Install The Ultralytics Package In Your Notebook
We first import the Ultralytics package in our notebook, because I am using the YoloV8 model. But some other libraries need complete our detection project complete.
Let’s write some code and import other libraries!
import torch
from IPython.display import Image # for displaying images
import os
import random
import shutil
from sklearn.model_selection import train_test_split
import xml.etree.ElementTree as ET
from xml.dom import minidom
from tqdm import tqdm
from PIL import Image, ImageDraw
import numpy as np
import matplotlib.pyplot as plt
from ultralytics import YOLO
Extract XML File
In this section, I create one function to extract XML files and return a Python dictionary. See the below code.
# Function to get the data from XML Annotation
def extract_xml_file(xml_file):
xml_root = ET.parse(xml_file).getroot()
# Initialise the info dict
img_info_dict = {}
img_info_dict['bboxes'] = []
# Parse the XML Tree
for elem in xml_root:
# Get the file name
if elem.tag == "filename":
img_info_dict['filename'] = elem.text
# Get size of the image
elif elem.tag == "size":
image_size = []
for subelem in elem:
image_size.append(int(subelem.text))
img_info_dict['image_size'] = tuple(image_size)
# Get bounding box of the image
elif elem.tag == "object":
bbox = {}
for subelem in elem:
if subelem.tag == "name":
bbox["class"] = subelem.text
elif subelem.tag == "bndbox":
for subsubelem in subelem:
bbox[subsubelem.tag] = int(subsubelem.text)
img_info_dict['bboxes'].append(bbox)
return img_info_dict
Note 🔥**:** Check the above function and see works properly or not.

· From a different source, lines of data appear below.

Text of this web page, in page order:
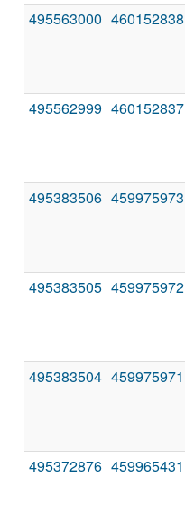
495563000 460152838
495562999 460152837
495383506 459975973
495383505 459975972
495383504 459975971
495372876 459965431
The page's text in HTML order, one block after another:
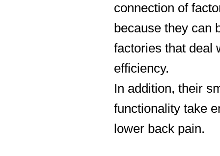
connection of
because they can
factories that deal
efficiency.
In addition, their
functionality take
lower back pain.
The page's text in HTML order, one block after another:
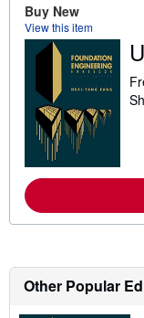
Buy New
View this item
Other Popular
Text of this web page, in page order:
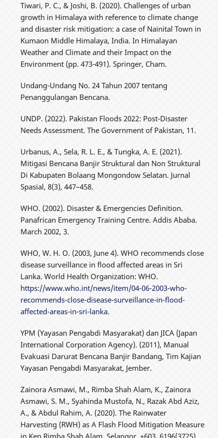
Tiwari, P. C., & Joshi, B. (2020). Challenges of urban
growth in Himalaya with reference to climate change
and disaster risk mitigation: a case of Nainital Town in
Kumaon Middle Himalaya, India. In Himalayan
Weather and Climate and their Impact on the
Environment (pp. 473-491). Springer, Cham.
Undang-Undang No. 24 Tahun 2007 tentang
Penanggulangan Bencana.
UNDP. (2022). Pakistan Floods 2022: Post-Disaster
Needs Assessment. The Government of Pakistan, 11.
Urbanus, A., Sela, R. L. E., & Tungka, A. E. (2021).
Mitigasi Bencana Banjir Struktural dan Non Struktural
Di Kabupaten Bolaang Mongondow Selatan. Jurnal
Spasial, 8(3), 447–458.
WHO. (2002). Disaster & Emergencies Definition.
Panafrican Emergency Training Centre. Addis Ababa.
March 2002, 3.
WHO, W. H. O. (2003, June 4). WHO recommends close
disease surveillance in flood affected areas in Sri
Lanka. World Health Organization: WHO.
https://www.who.int/news/item/04-06-2003-who-
recommends-close-disease-surveillance-in-flood-
affected-areas-in-sri-lanka.
YPM (Yayasan Pengabdi Masyarakat) dan JICA (Japan
International Corporation Agency). (2011), Manual
Evakuasi Darurat Bencana Banjir Bandang, Tim Kajian
Yayasan Pengabdi Masyarakat, Jember.
Zainora Asmawi, M., Rimba Shah Alam, K., Zainora
Asmawi, S. M., Syahinda Mustofa, N., Razak Abd Aziz,
A., & Abdul Rahim, A. (2020). The Rainwater
Harvesting (RWH) as A Flash Flood Mitigation Measure
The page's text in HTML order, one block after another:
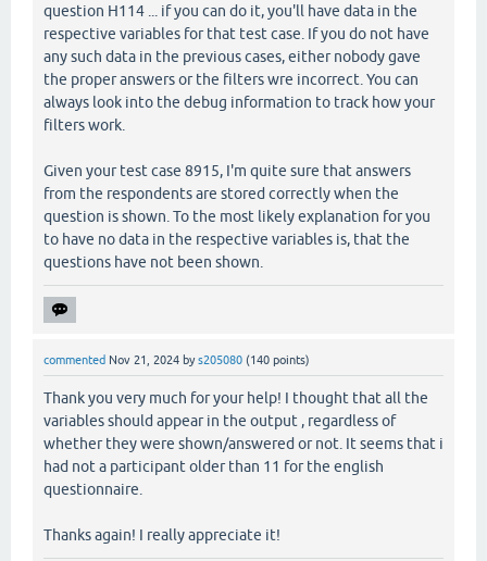
question H114 ... if you can do it, you'll have data in the
respective variables for that test case. If you do not have
any such data in the previous cases, either nobody gave
the proper answers or the filters wre incorrect. You can
always look into the debug information to track how your
filters work.
Given your test case 8915, I'm quite sure that answers
from the respondents are stored correctly when the
question is shown. To the most likely explanation for you
to have no data in the respective variables is, that the
questions have not been shown.
commented Nov 21, 2024 bys205080 (140 points)
Thank you very much for your help! I thought that all the
variables should appear in the output , regardless of
whether they were shown/answered or not. It seems that i
had not a participant older than 11 for the english
questionnaire.
Thanks again! I really appreciate it!
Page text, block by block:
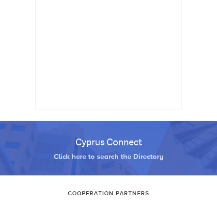
Cyprus Connect
Click here to search the Directory
COOPERATION PARTNERS
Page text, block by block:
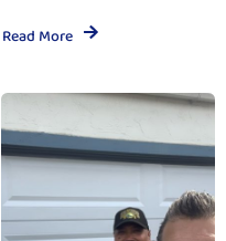
Read More
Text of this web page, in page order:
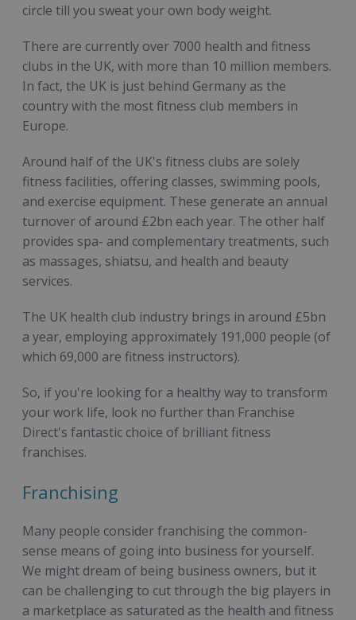
circle till you sweat your own body weight.
There are currently over 7000 health and fitness
clubs in the UK, with more than 10 million members.
In fact, the UK is just behind Germany as the
country with the most fitness club members in
Europe.
Around half of the UK's fitness clubs are solely
fitness facilities, offering classes, swimming pools,
and exercise equipment. These generate an annual
turnover of around £2bn each year. The other half
provides spa- and complementary treatments, such
as massages, shiatsu, and health and beauty
services.
The UK health club industry brings in around £5bn
a year, employing approximately 191,000 people (of
which 69,000 are fitness instructors).
So, if you're looking for a healthy way to transform
your work life, look no further than Franchise
Direct's fantastic choice of brilliant fitness
franchises.
Franchising
Many people consider franchising the common-
sense means of going into business for yourself.
We might dream of being business owners, but it
can be challenging to cut through the big players in
a marketplace as saturated as the health and fitness
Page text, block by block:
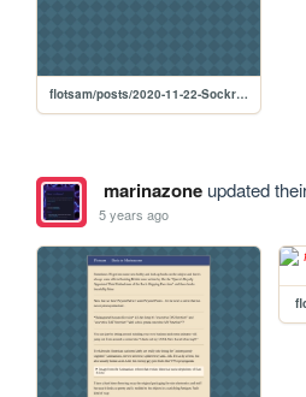
flotsam/posts/2020-11-22-Sockroom
marinazoneupdated
5 years ago
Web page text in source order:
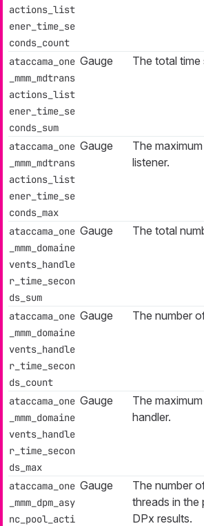
actions_list
ener_time_se
conds_count
ataccama_one
_mmm_mdtrans
actions_list
ener_time_se
conds_sum
Gauge The total time
ataccama_one
_mmm_mdtrans
actions_list
ener_time_se
conds_max
Gauge
The
listener.
ataccama_one
_mmm_domaine
vents_handle
r_time_secon
ds_sum
Gauge The total
ataccama_one
_mmm_domaine
vents_handle
r_time_secon
ds_count
Gauge The number
ataccama_one
_mmm_domaine
vents_handle
r_time_secon
ds_max
Gauge
The
handler.
ataccama_one
_mmm_dpm_asy
nc_pool_acti
Gauge
The number
threads in the
DPx results.
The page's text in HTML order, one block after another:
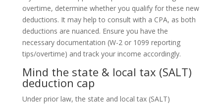
overtime, determine whether you qualify for these new
deductions. It may help to consult with a CPA, as both
deductions are nuanced. Ensure you have the
necessary documentation (W-2 or 1099 reporting
tips/overtime) and track your income accordingly.
Mind the state & local tax (SALT)
deduction cap
Under prior law, the state and local tax (SALT)
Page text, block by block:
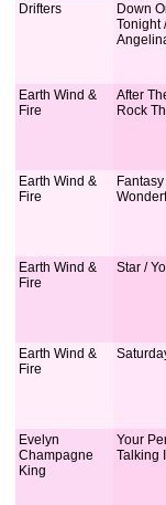
Drifters
Down
Tonight
Earth Wind &
Fire
After
Rock
Earth Wind &
Fire
Earth Wind &
Fire
Star /
Earth Wind &
Fire
Evelyn
Champagne
King
Your
Talking
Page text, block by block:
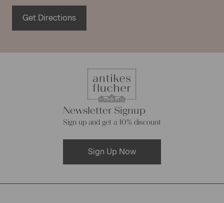
Get Directions
Newsletter Signup
Sign up and get a 10% discount
Sign Up Now
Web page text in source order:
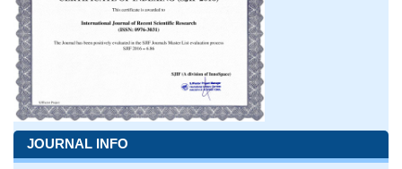
JOURNAL INFO
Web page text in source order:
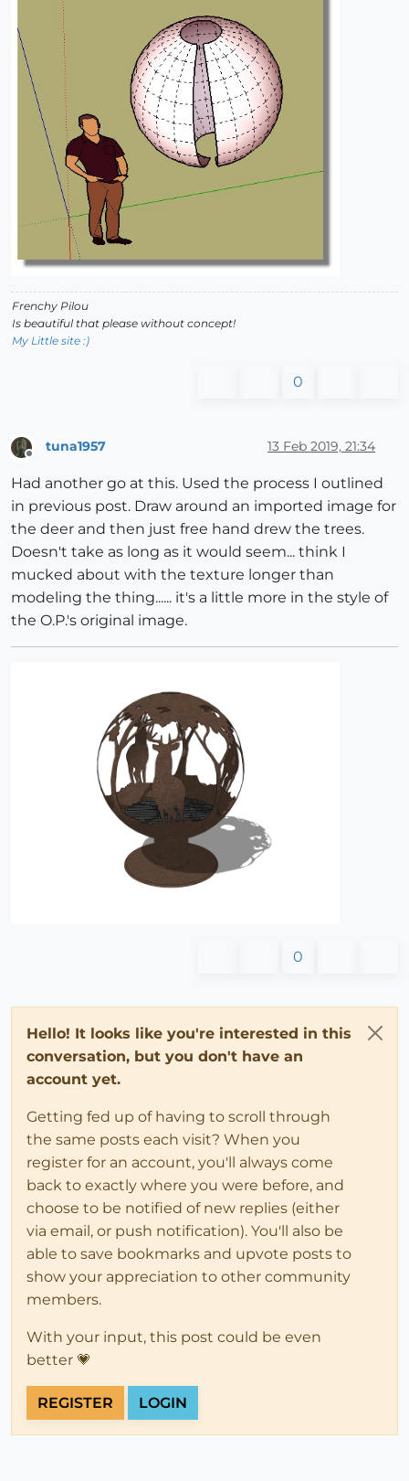
Frenchy Pilou
Is beautiful that please without concept!
My Little site :)
0
tuna1957 13 Feb 2019, 21:34
Had another go at this. Used the process I outlined
in previous post. Draw around an imported image for
the deer and then just free hand drew the trees.
Doesn't take as long as it would seem... think I
mucked about with the texture longer than
modeling the thing...... it's a little more in the style of
the O.P.'s original image.
0
Hello! It looks like you're interested in this
conversation, but you don't have an
account yet.
Getting fed up of having to scroll through
the same posts each visit? When you
register for an account, you'll always come
back to exactly where you were before, and
choose to be notified of new replies (either
via email, or push notification). You'll also be
able to save bookmarks and upvote posts to
show your appreciation to other community
members.
With your input, this post could be even
better 💗
REGISTER LOGIN

print(extract_xml_file('/content/Dataset/train_labels/Acadian_Flycatcher_0003_29094.xml'))
# OUTPUT 🔻
# {'bboxes': [{'class': 'Acadian Flycatcher', 'xmin': 216, 'ymin': 68, 'xmax': 403, 'ymax': 344}], 'filename': 'Acadian_Flycatcher_0003_29094', 'image_size': (500, 400, 3)}
Note 🔥: It’s my result and your result is the same meaning your function works properly.
Get Class Names And Mapping Them To Unique Numbers
In this section, I get all the actual labels and store them on a list. When all labels are complete store and then mapping to a unique number.

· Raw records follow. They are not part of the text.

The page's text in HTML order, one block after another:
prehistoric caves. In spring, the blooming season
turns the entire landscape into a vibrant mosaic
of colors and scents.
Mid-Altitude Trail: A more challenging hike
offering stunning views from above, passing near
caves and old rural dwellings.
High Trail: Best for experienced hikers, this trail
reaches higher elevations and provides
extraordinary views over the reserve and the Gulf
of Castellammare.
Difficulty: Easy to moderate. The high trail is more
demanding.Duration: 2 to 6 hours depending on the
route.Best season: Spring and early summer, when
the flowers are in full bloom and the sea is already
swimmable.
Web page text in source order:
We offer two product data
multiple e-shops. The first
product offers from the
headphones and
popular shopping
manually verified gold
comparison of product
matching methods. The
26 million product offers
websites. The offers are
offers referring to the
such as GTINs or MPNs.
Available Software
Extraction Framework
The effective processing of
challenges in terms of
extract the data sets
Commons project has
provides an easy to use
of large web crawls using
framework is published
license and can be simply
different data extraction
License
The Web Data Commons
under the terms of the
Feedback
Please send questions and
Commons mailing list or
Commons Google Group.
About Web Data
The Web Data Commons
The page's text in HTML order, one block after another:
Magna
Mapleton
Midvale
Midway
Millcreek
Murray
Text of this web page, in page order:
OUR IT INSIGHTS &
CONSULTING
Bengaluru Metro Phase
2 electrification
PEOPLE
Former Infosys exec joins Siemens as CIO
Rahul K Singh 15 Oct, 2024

class_names = [] # This list container store on all label
class_name_to_id_mapping = {} # This dictionary container mapping all label to unique number.
# get all class names and store on class_name list
def get_class_names(info_dict):
for b in info_dict['bboxes']:
class_names.append(b['class'])
def mapping_to_class_name_to_id(class_names):
unique_class_names = np.unique(class_names)
for i, unique_label in enumerate(unique_class_names):
class_name_to_id_mapping[unique_label] = i
My above two functions are ready. Now it’s time to use these two functions.
get_class_names( )
extract_xml_file( )
# Get the all train and validation xml annotations file path
train_annotations_labels = [os.path.join('/content/Dataset/train_labels/', x) for x in os.listdir('/content/Dataset/train_labels/') if x[-3:] == "xml"]
train_annotations_labels.sort()
# test
test_annotations_labels = [os.path.join('/content/Dataset/valid_labels/', x) for x in os.listdir('/content/Dataset/valid_labels/') if x[-3:] == "xml"]
test_annotations_labels.sort()
# extract xml file and append label into class_names list container
for i,ann in enumerate(tqdm(train_annotations_labels)):
info_dict = extract_xml_file(ann)
get_class_names(info_dict)
# If all label store on list container than mapping them unique number
mapping_to_class_name_to_id(class_names)
# OUTPUT 🔻
# 100%|██████████| 5993/5993 [00:00<00:00, 13355.24it/s]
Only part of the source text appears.